Photophobia: sensitivity to light in the eyes. Kezia has this right now due to the IV methotrexate she's receiving in Escalating Capizzi II (obviously she had it in Escalating Capizzi I as well).

Contracting tendons: we were taught foot exercises to help prevent this. H. got it so bad that even physiotherapy didn't help and they had to put her ankles in plaster to resolve it.

Feeling Shit: ...

So those are (some of) the common side-effects! You think that's bad?

Less common effects ... (this isn't a full list – just a sampler!)

Vincristine: convulsions, optical atrophy with blindness

6-Mercapturine: abnormal liver functions

Dexamethasone: diabetes (Lucia and H.), inhibits growth, intestinal ulcers.

Cytarabine: liver injury

Methotrexate: liver, lung, kidney damage, stoke, seizure, neurotoxicity leading to learning difficulties.

etc etc

P.S. Lucia in the comments to this post describes severe bone pains as a result of dexamethasone.
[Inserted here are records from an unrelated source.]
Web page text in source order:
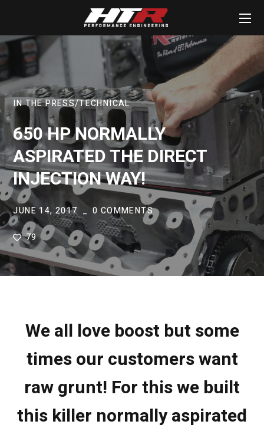
IN THE PRESS TECHNICAL
650 HP NORMALLY
ASPIRATED THE DIRECT
INJECTION WAY!
JUNE 14, 2017 0 COMMENTS
79
We all love boost but some
times our customers want
raw grunt! For this we built
this killer normally aspirated

This is so bad for her that it was reported as a Severe Adverse Event (severe reactions are reported) to the UKALL 2003 trial, necessitates morphine when she comes off steroids and changing from dexamethasone to prednisone.


lucia said...

Ugh iits a bit depressing that I've had everyside effect on the main list could you add awful bone pain from steroids as an unusual one? J. reported mine to the trial team as a serious adverse event as I was on IV morphine for over 7 days at a time on four seperate occasions. Still have to bring out the morphine on maintenance when my counts are low and I just finished steroids. Seems to be a withdrawal effect for me, I've had it from the begining and J. stopped my vincristine for a few months moving me onto reg c so I got HD mtx instead. But it turned out to be the steroids causing it so I was changed to prednisolone instead of dex. Has made a small difference. Sorry wasnt meant to ramble on and on!
Lucia :]

Angus said...

Thanks Lucia - I'll add it!

emmetropia said...

My sister seems to have suffered the most extreme side effects from her ALL treatment. Immediately after beginning induction she suffered two strokes, than stomach hemmoraghing, followed by pyloric stenosis. Her doctors seemed perplexed and didn't believe these were necessarily linked with the chemo. They didn't believe that her earlier experiences with chemo made her more likely to suffer severe side effects when she underwent high dose cytoxcin therapy for her bone marrow transplant. Five days after completing the high dose therapy, and receiving her bmt she developed cardiac toxicity and went on a vent. It's three months post-transplant, she's still in the hospital, and now is showing brain damage (lesions). Don't know if she'll ever recover.

Angus said...

Blimey - I thought Lucia and H. had it bad! Emmetropia my heart goes out to your sister, yourself and your family.

Lucia said...

gosh, those side effects are really horrendous, please send you sister best wishes from me. It just proves how tough chemo can be on some peoples bodies.